Aurélie Aubert

Personal information
- Born: 9 June 1997 (age 29) Dreux, France

Sport
- Country: France
- Sport: Boccia
- Disability class: BC1

Medal record
Boccia
Representing France
Paralympic Games
| Gold medal – first place | 2024 Paris | Women's Individual BC1 |

= Aurélie Aubert =

French boccia player

Aurélie Aubert (born 9 June 1997) is a French boccia player. She is a Paralympic champion at the Summer Paralympics in 2024.

==Career==
Aubert began playing boccia in 2010, at the age of 12 or 13. Not liking sports at that age, she says she came to boccia because the educators at the Richebourg rehabilitation center, where she was a resident, had promised her, in exchange, "lots of squares" of chocolate.
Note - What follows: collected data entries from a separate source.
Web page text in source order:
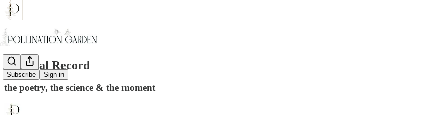
Subscribe Sign in
Seasonal Record
the poetry, the science & the moment
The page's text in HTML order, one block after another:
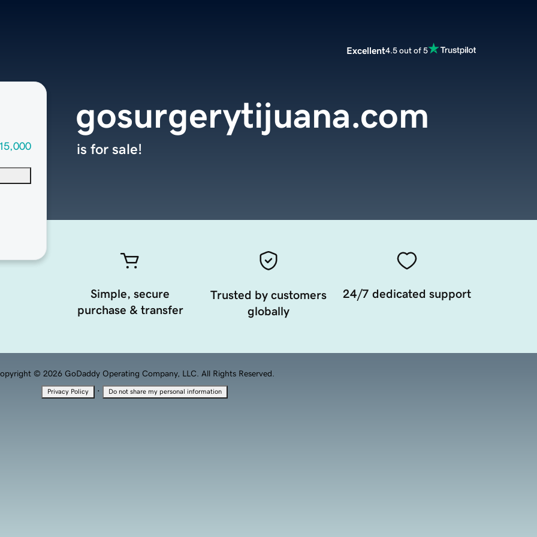
Excellent4.5 out of 5
gosurgerytijuana.com
is for sale!
Simple, secure
purchase & transfer
Trusted by customers
globally
24/7 dedicated support
© 2026 GoDaddy Operating Company, LLC. All Rights Reserved.
Privacy Policy · Do not share my personal information
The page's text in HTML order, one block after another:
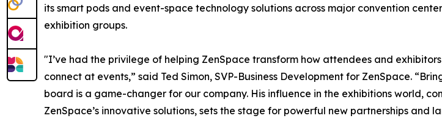
its smart pods and event-space technology solutions across major convention
exhibition groups.
"I’ve had the privilege of helping ZenSpace transform how attendees and
connect at events,” said Ted Simon, SVP-Business Development for ZenSpace.
board is a game-changer for our company. His influence in the exhibitions world,
ZenSpace’s innovative solutions, sets the stage for powerful new partnerships and
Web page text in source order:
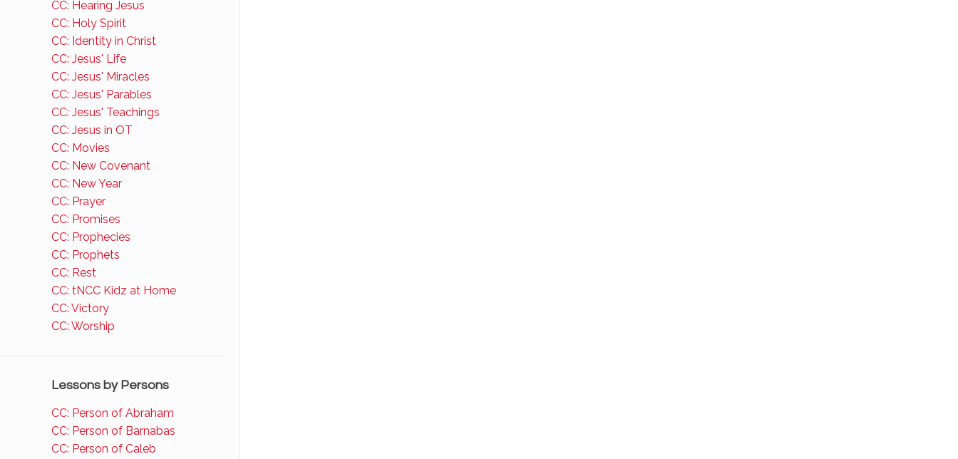
CC: Hearing Jesus
CC: Holy Spirit
CC: Identity in Christ
CC: Jesus' Life
CC: Jesus' Miracles
CC: Jesus' Parables
CC: Jesus' Teachings
CC: Jesus in OT
CC: Movies
CC: New Covenant
CC: New Year
CC: Prayer
CC: Promises
CC: Prophecies
CC: Prophets
CC: Rest
CC: tNCC Kidz at Home
CC: Victory
CC: Worship
Lessons by Persons
CC: Person of Abraham
CC: Person of Barnabas
CC: Person of Caleb
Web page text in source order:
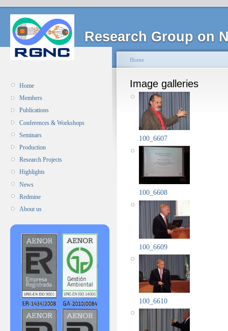
Research Group on
Home
Members
Publications
Conferences & Workshops
Seminars
Production
Research Projects
Highlights
News
Redmine
About us
Home
Image galleries
100_6607
100_6608
100_6609
100_6610

There she also met Claudine Llop Cliville, then a nurse, who became her playing assistant and coach. Aubert trains twice a week, for about ten hours. She is supported in her practice by a mental trainer, video analysis and physiotherapy.
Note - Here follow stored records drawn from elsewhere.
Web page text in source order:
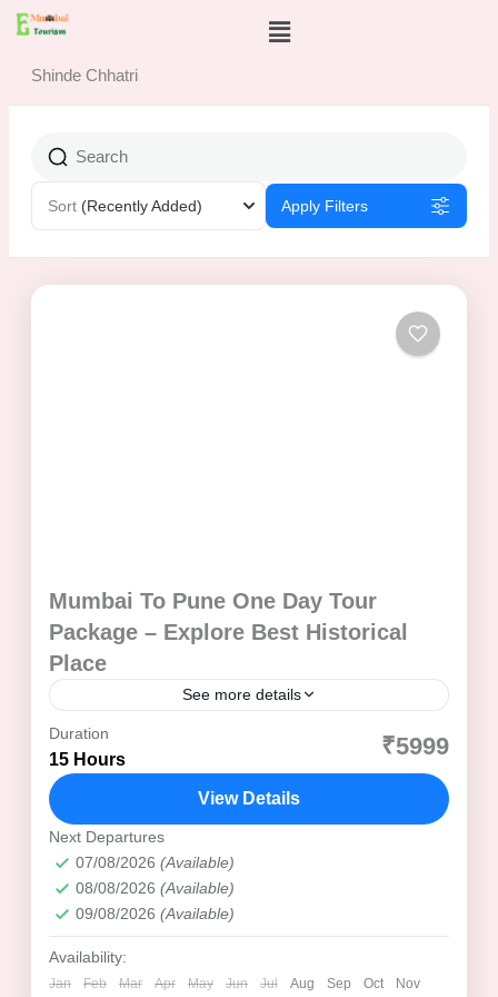
Skip
Menu
Shinde Chhatri
Sort (Recently Added) Apply Filters
Mumbai To Pune One Day Tour
Package – Explore Best Historical
Place
See more details
Aga Khan Palace
Cultural Tour Pune
Family Tour Package
Heritage Tour Pune
Highlight's of of Mumbai to Pune One Day Tour Package
Historical Tour Pune
Itinerary of Mumbai To Pune One Day Tour
Maharashtra Day Tour
Maratha Empire Tour Mumbai to Pune Journey
Duration
15 Hours ₹5999
View Details
Next Departures
07/08/2026 (Available)
08/08/2026 (Available)
09/08/2026 (Available)
Availability:
Jan Feb Mar Apr May Jun Jul Aug Sep Oct
Nov
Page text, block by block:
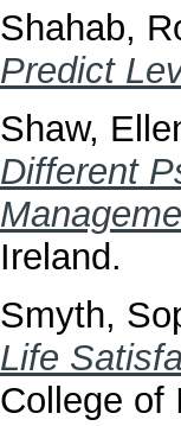
Shahab,
Predict
Shaw,
Different
Ireland.
Smyth,
Life
College of
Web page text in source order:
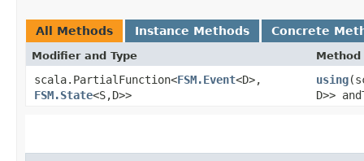
All Methods Instance Methods Concrete
Modifier and Type Method
scala.PartialFunction<FSM.Event<D>,​
FSM.State<S,​D>>
using
D>>
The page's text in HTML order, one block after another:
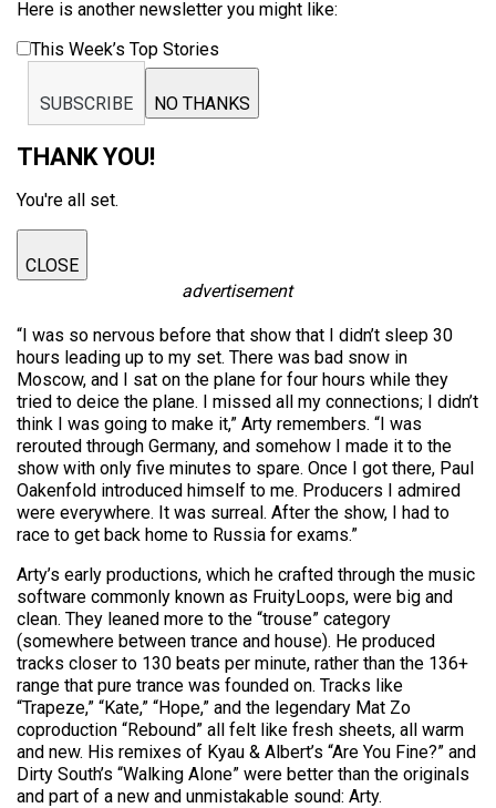
Here is another newsletter you might like:
This Week’s Top Stories
SUBSCRIBE NO THANKS
THANK YOU!
You're all set.
CLOSE
advertisement
“I was so nervous before that show that I didn’t sleep 30
hours leading up to my set. There was bad snow in
Moscow, and I sat on the plane for four hours while they
tried to deice the plane. I missed all my connections; I didn’t
think I was going to make it,” Arty remembers. “I was
rerouted through Germany, and somehow I made it to the
show with only five minutes to spare. Once I got there, Paul
Oakenfold introduced himself to me. Producers I admired
were everywhere. It was surreal. After the show, I had to
race to get back home to Russia for exams.”
Arty’s early productions, which he crafted through the music
software commonly known as FruityLoops, were big and
clean. They leaned more to the “trouse” category
(somewhere between trance and house). He produced
tracks closer to 130 beats per minute, rather than the 136+
range that pure trance was founded on. Tracks like
“Trapeze,” “Kate,” “Hope,” and the legendary Mat Zo
coproduction “Rebound” all felt like fresh sheets, all warm
and new. His remixes of Kyau & Albert’s “Are You Fine?” and
Dirty South’s “Walking Alone” were better than the originals
and part of a new and unmistakable sound: Arty.
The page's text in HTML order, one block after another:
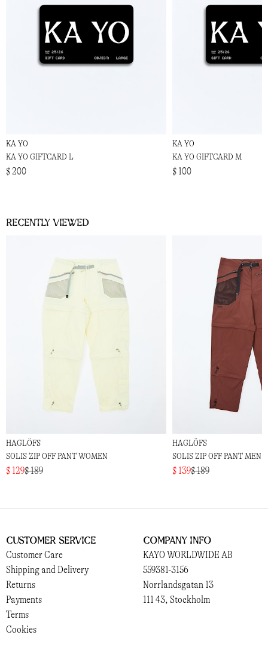
KA YO
KA YO GIFTCARD L
$ 200
KA YO
KA YO GIFTCARD M
$ 100
Recently viewed
HAGLÖFS
SOLIS ZIP OFF PANT WOMEN
$ 129$ 189
HAGLÖFS
SOLIS ZIP OFF PANT MEN
$ 139$ 189
Customer Service
Customer Care
Shipping and Delivery
Returns
Payments
Terms
Cookies
Company Info
KAYO WORLDWIDE AB
559381-3156
Norrlandsgatan 13
111 43, Stockholm
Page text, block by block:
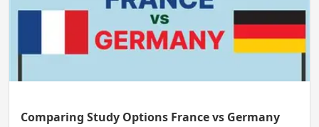
Comparing Study Options France vs Germany
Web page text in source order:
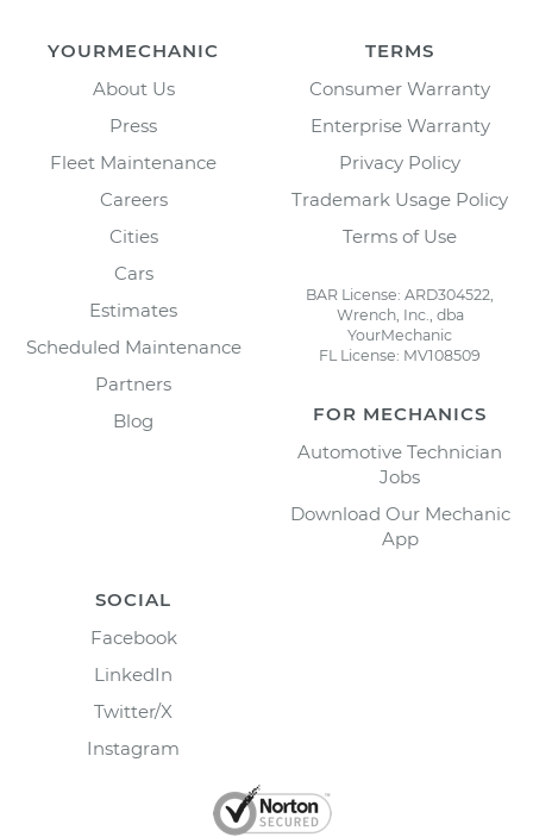
YOURMECHANIC
About Us
Press
Fleet Maintenance
Careers
Cities
Cars
Estimates
Scheduled Maintenance
Partners
Blog
TERMS
Consumer Warranty
Enterprise Warranty
Privacy Policy
Trademark Usage Policy
Terms of Use
BAR License: ARD304522,
Wrench, Inc., dba
YourMechanic
FL License: MV108509
FOR MECHANICS
Automotive Technician
Jobs
Download Our Mechanic
App
SOCIAL
Facebook
LinkedIn
Twitter/X
Instagram
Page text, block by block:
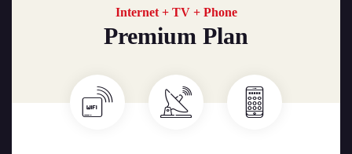
Internet + TV + Phone
Premium Plan
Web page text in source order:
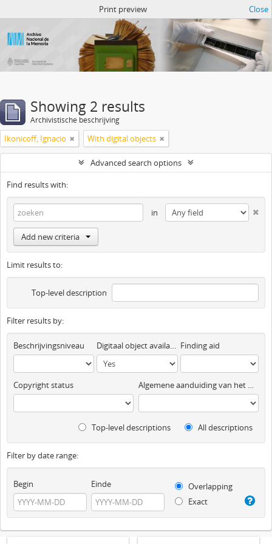
Print preview Close
Showing 2 results
Archivistische beschrijving
Ikonicoff, Ignacio With digital objects
Advanced search options
Find results with:
in
Add new criteria
Limit results to:
Top-level description
Filter results by:
Beschrijvingsniveau Digitaal object available Finding aid
Copyright status Algemene aanduiding van het materiaal
Top-level descriptions All descriptions
Filter by date range:
Begin Einde
Overlapping
Exact

In 2023, Aubert took part in the European Boccia Championships in Rotterdam. She finished fourth in the BC1 category. Captaining the French team, she competed in the 2024 Summer Paralympics in Paris. She qualified for the women's individual BC1 final by eliminating Bermudian Yushae DeSilva-Andrade in a tie-break. She then won the gold medal by beating Singaporean Jeralyn Tan in the final, despite an error at the end of the match; she refused the last three balls, wrongly believing that her opponent had no more. She still won the game 2–0, 5-0 and 5–3. This was the very first French Paralympic medal in the sport and the first international title of her career for Aubert. She said she hoped that her victory would give more visibility to boccia. She was named flag bearer of the French delegation for the closing ceremony of the Paralympic Games alongside shooter Tanguy de La Forest.

Aubert is a member of the Win'27 disabled sports club in Aubevoye, Eure.

==Personal life==
Aubert has cerebral palsy due to a lack of oxygen at birth. She lives in a foster family.